TASK DETAILS
Below are records; copy every line among them that contains the word "materials".

--- PROVIDED RECORDS ---

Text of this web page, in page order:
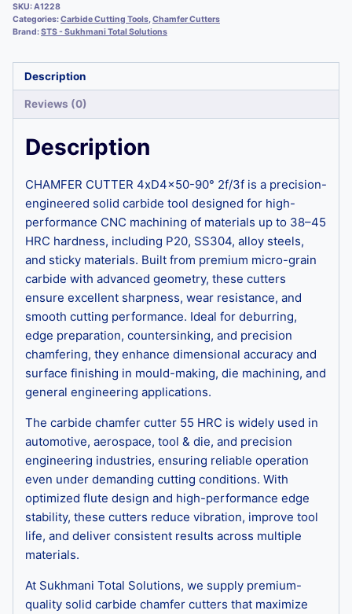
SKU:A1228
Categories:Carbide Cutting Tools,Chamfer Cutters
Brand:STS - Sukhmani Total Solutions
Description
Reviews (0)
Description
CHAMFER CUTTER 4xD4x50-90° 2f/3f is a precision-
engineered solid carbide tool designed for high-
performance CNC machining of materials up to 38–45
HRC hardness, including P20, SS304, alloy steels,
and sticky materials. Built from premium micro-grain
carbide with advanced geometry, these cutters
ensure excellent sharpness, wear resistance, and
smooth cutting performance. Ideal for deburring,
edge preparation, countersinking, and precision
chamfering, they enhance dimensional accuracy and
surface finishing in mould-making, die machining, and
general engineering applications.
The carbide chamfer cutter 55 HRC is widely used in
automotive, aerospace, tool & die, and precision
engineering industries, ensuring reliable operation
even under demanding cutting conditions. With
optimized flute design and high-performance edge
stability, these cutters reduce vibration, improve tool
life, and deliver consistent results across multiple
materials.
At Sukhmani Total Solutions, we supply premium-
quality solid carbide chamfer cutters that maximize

---

ANSWER
performance CNC machining of materials up to 38–45
and sticky materials. Built from premium micro-grain
materials.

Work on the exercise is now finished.